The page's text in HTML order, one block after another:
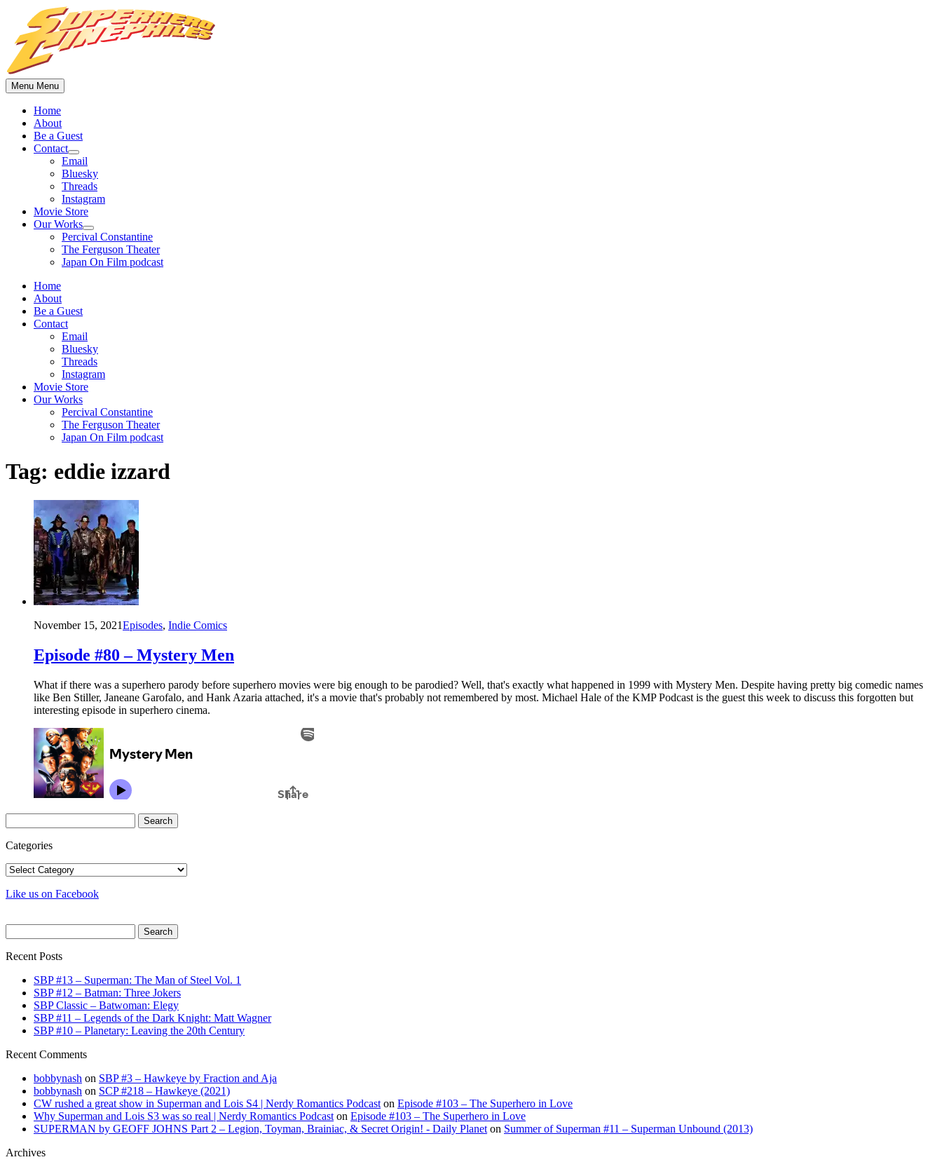
content
Menu Menu
Home
About
Be a Guest
Contact
Show
sub
menu
Email
Bluesky
Threads
Instagram
Movie Store
Our Works
Show
sub
menu
Percival Constantine
The Ferguson Theater
Japan On Film podcast
Home
About
Be a Guest
Contact
Email
Bluesky
Threads
Instagram
Movie Store
Our Works
Percival Constantine
The Ferguson Theater
Japan On Film podcast
Tag: eddie izzard
November 15, 2021Episodes, Indie Comics
Episode #80 – Mystery Men
What if there was a superhero parody before superhero movies were big enough to be parodied? Well, that's exactly what happened in 1999 with Mystery Men. Despite having pretty big comedic names
like Ben Stiller, Janeane Garofalo, and Hank Azaria attached, it's a movie that's probably not remembered by most. Michael Hale of the KMP Podcast is the guest this week to discuss this forgotten but
interesting episode in superhero cinema.
for:
Categories
Categories
Like us on Facebook
for:
Recent Posts
SBP #13 – Superman: The Man of Steel Vol. 1
SBP #12 – Batman: Three Jokers
SBP Classic – Batwoman: Elegy
SBP #11 – Legends of the Dark Knight: Matt Wagner
SBP #10 – Planetary: Leaving the 20th Century
Recent Comments
bobbynash on SBP #3 – Hawkeye by Fraction and Aja
bobbynash on SCP #218 – Hawkeye (2021)
CW rushed a great show in Superman and Lois S4 | Nerdy Romantics Podcast on Episode #103 – The Superhero in Love
Why Superman and Lois S3 was so real | Nerdy Romantics Podcast on Episode #103 – The Superhero in Love
SUPERMAN by GEOFF JOHNS Part 2 – Legion, Toyman, Brainiac, & Secret Origin! - Daily Planet on Summer of Superman #11 – Superman Unbound (2013)
Archives
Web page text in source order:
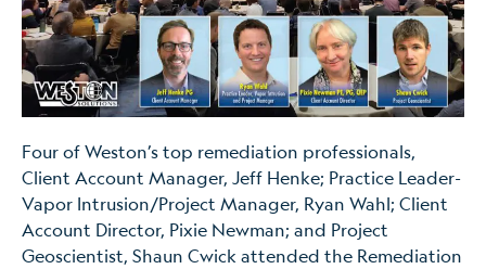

########################################

# What is expected:
Everything in the data except the pictures must appear in your answer unchanged.

# Output:
The page's text in HTML order, one block after another:
content
Menu Menu
Home
About
Be a Guest
Contact
Show
sub
menu
Email
Bluesky
Threads
Instagram
Movie Store
Our Works
Show
sub
menu
Percival Constantine
The Ferguson Theater
Japan On Film podcast
Home
About
Be a Guest
Contact
Email
Bluesky
Threads
Instagram
Movie Store
Our Works
Percival Constantine
The Ferguson Theater
Japan On Film podcast
Tag: eddie izzard
November 15, 2021Episodes, Indie Comics
Episode #80 – Mystery Men
What if there was a superhero parody before superhero movies were big enough to be parodied? Well, that's exactly what happened in 1999 with Mystery Men. Despite having pretty big comedic names
like Ben Stiller, Janeane Garofalo, and Hank Azaria attached, it's a movie that's probably not remembered by most. Michael Hale of the KMP Podcast is the guest this week to discuss this forgotten but
interesting episode in superhero cinema.
for:
Categories
Categories
Like us on Facebook
for:
Recent Posts
SBP #13 – Superman: The Man of Steel Vol. 1
SBP #12 – Batman: Three Jokers
SBP Classic – Batwoman: Elegy
SBP #11 – Legends of the Dark Knight: Matt Wagner
SBP #10 – Planetary: Leaving the 20th Century
Recent Comments
bobbynash on SBP #3 – Hawkeye by Fraction and Aja
bobbynash on SCP #218 – Hawkeye (2021)
CW rushed a great show in Superman and Lois S4 | Nerdy Romantics Podcast on Episode #103 – The Superhero in Love
Why Superman and Lois S3 was so real | Nerdy Romantics Podcast on Episode #103 – The Superhero in Love
SUPERMAN by GEOFF JOHNS Part 2 – Legion, Toyman, Brainiac, & Secret Origin! - Daily Planet on Summer of Superman #11 – Superman Unbound (2013)
Archives
Web page text in source order:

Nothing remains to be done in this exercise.